Pundits spent the days in the run-up to Donald Trump’s first debate with Kamala Harris trying their best to predict which Trump would show up on Tuesday night. Few could have predicted the dizzying variety of unhinged rants the former president would put on display — including one very memorable line about cats.
In one of the most humiliating moments of his political career, Trump amplified a debunked conspiracy theory that Haitian migrants in Springfield, Ohio, had been caught stealing and eating local pets.
When moderator David Muir fact-checked this lie with a statement from Springfield city officials, Trump went into full-on meltdown mode. “I’ve seen people on television! The people on television saying ‘my dog has been taken and used for food!’” he barked.
That moment was a victory for the small circle of right-wing Internet weirdos who first advanced Trump’s pet-eating hoax. For the millions of Americans who don’t live their lives online, it seemed like the former president had finally lost his mind.
Trump’s very public breakdown on the debate stage is just the latest example of how the far-right social media influencer sphere has permeated every part of the Republican political machine. It’s easy to trace the growth of the cat-eating hoax from terminally online provocateurs like Ian Miles Cheong directly to campaign speeches by Republican vice presidential candidate JD Vance. But playing to such a small base of Trump’s online superfans comes at the cost of alienating swing-state voters who aren’t plugged in to the right’s constant stream of online grievances.
It’s no secret that Team Trump often takes its cues from the social media trolls who churn out pro-Trump propaganda on a nearly hourly basis. In recent weeks Trump has openly courted right-wing social media influencers through multiple podcast and streaming appearances, including YouTuber Adin Ross and bro-culture comedian Theo Von. But those audiences are already in the tank for Trump — it’s hard to imagine many Harris-curious voters listening to Von or turning to Cheong or to alleged Russian asset Tim Pool.
In a sense, Trump’s recent pivot to cater almost exclusively to his very online right-wing base is a safety blanket for a campaign deeply rattled by the departure of Joe Biden from the race and the fast rise of Harris in his place. Trump knows he won’t face tough questions from his most loyal fans, and the softball interviews and fawning praise provide him with the comforting illusion of hitting a grand slam with every half-baked response.
But there’s no doubt that steeping in viral right-wing slop has turned Trump’s campaign into something of a niche experience.
Instead of using his 90 minutes of debate time to hammer Harris on, say, inflation, Trump dedicated multiple viral moments to such conspiracy theories. Trump’s rant about cat-eating won’t do anything to dispel Tim Walz’s viral claim that Republicans are simply too weird to govern. But what Americans saw on the debate stage last night might even be too weird for some of Trump’s biggest supporters. When Bulwark podcaster Tim Miller asked South Carolina Sen. Lindsey Graham about Trump’s performance, Graham described the debate as a “disaster” and called for all of Trump’s debate preppers to be summarily fired.

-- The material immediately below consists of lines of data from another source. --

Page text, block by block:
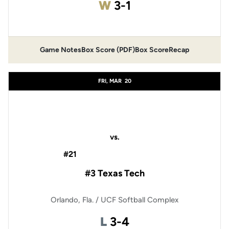
WWin
3-1
Game Notes
Opens in a new window
Box Score (PDF)
Opens in a new window
Box ScoreRecap
FRI, MAR 20
#21
vs.
#3 Texas Tech
Orlando, Fla. / UCF Softball Complex
L Loss
3-4
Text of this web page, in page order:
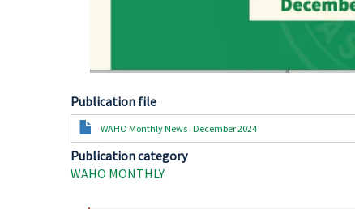
Publication file
DocumentWAHO Monthly News : December 2024
Publication category
WAHO MONTHLY
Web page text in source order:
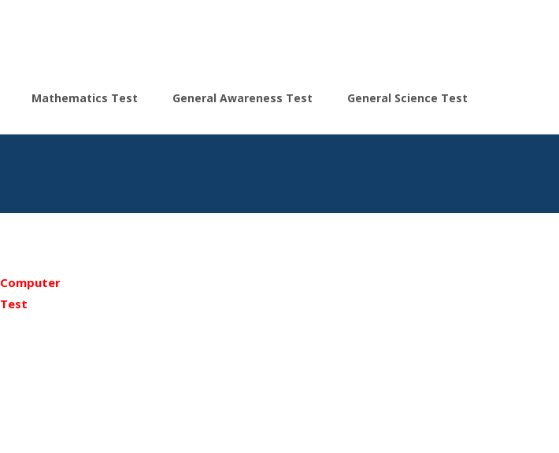
Mathematics Test General Awareness Test General Science Test
Computer
Test
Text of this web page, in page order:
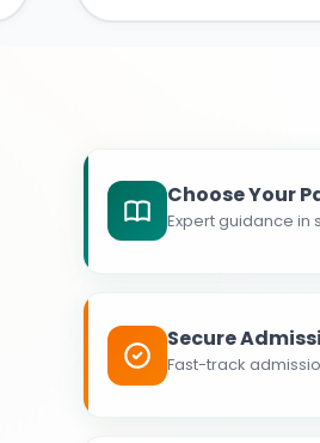
Choose Your
Expert guidance in
Secure
Fast-track
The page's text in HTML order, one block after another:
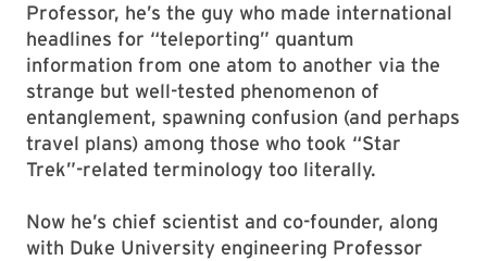
Professor, he’s the guy who made international
headlines for “teleporting” quantum
information from one atom to another via the
strange but well-tested phenomenon of
entanglement, spawning confusion (and perhaps
travel plans) among those who took “Star
Trek”-related terminology too literally.
Now he’s chief scientist and co-founder, along
with Duke University engineering Professor
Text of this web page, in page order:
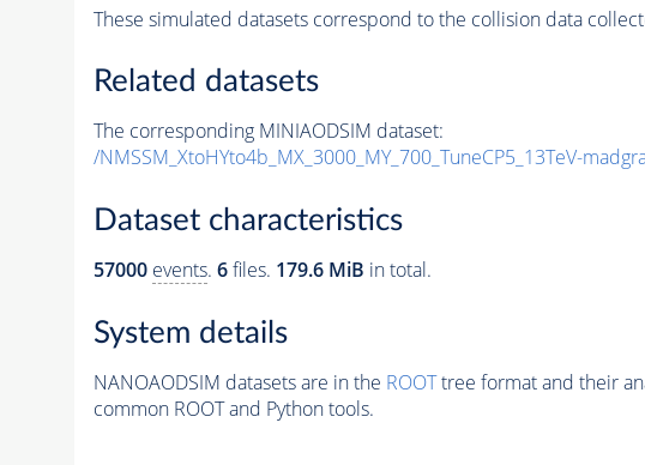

Firing up his online base may have been an effective strategy back in June, when Trump was coasting to victory over Biden. It’s an exercise in terrible strategy now that Trump is trailing Harris in key swing states and quickly losing ground in once-safe Republican strongholds like North Carolina, where Quinnipiac has Harris leading by 3 points.
If Trump hoped to show voters that he understood their most fundamental concerns, Tuesday’s debate was an embarrassing flop. Instead, most people will remember last night’s matchup as the night when Donald Trump said people were eating pets. In an election where most voters cite economic issues as their top priority, it’s tough to say where that kind of thing ranks.
Judging by Republicans’ frantic post-debate spin room work, Trump’s conspiracy mongering wasn’t the message they’d hoped to close on — but it was certainly classic Trump. Too bad it was also incoherent to anyone outside the right-wing echo chamber.
Max Burns is a veteran Democratic strategist and founder of Third Degree Strategies.